• _Task requirements_:
Find all the lines in the entries below that hold the word "action" and copy them.

• _Entries supplied_:
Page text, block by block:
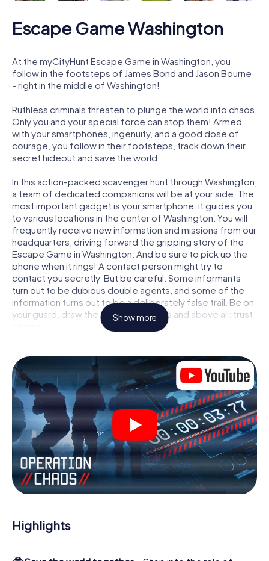
Escape Game Washington
At the myCityHunt Escape Game in Washington, you
follow in the footsteps of James Bond and Jason Bourne
- right in the middle of Washington!
Ruthless criminals threaten to plunge the world into chaos.
Only you and your special force can stop them! Armed
with your smartphones, ingenuity, and a good dose of
courage, you follow in their footsteps, track down their
secret hideout and save the world.
In this action-packed scavenger hunt through Washington,
a team of dedicated companions will be at your side. The
most important gadget is your smartphone: it guides you
to various locations in the center of Washington. You will
frequently receive new information and missions from our
headquarters, driving forward the gripping story of the
Escape Game in Washington. And be sure to pick up the
phone when it rings! A contact person might try to
contact you secretly. But be careful: Some informants
turn out to be dubious double agents, and some of the
information turns out to be a deliberately false trail. Be on
your guard, draw the right conclusions and above all: trust
locked in a room from which you have to free yourself
within a given time window. This smartphone scavenger
hunt turns the whole of Washington into your playing field!
The technical prerequisite for your agent adventure in
Washington: a smartphone with access to the mobile
internet. With a click, you get access to our web app. You
don't need to install anything to be drawn into the action
by interactive videos, tricky mini-games, or any other
features.
Work together as a team, intercept enemy spies and lure
the villian’s henchmen onto your side. In this Escape Game
the bad guys. Unlike James Bond and Co., however, your
deeds will not be hidden behind the veil of secrecy
Show more
Highlights
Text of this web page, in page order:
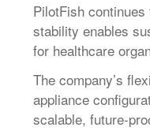
PilotFish
stability enables
for healthcare
The company’s
appliance
scalable, future-

• _Written reply_:
In this action-packed scavenger hunt through Washington,
don't need to install anything to be drawn into the action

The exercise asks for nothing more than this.